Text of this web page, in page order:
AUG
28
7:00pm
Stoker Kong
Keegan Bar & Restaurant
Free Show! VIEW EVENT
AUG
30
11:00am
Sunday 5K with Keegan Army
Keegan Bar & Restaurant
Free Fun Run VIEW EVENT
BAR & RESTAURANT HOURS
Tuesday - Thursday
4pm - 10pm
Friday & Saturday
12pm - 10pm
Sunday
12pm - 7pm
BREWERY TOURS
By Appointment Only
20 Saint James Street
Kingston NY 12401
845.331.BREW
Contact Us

━━━━━━

• **Problem description**: Among the lines of the preceding data, which ones hold the word "VIEW"? List them.

• **Exercise answer**:
Free Show! VIEW EVENT
Free Fun Run VIEW EVENT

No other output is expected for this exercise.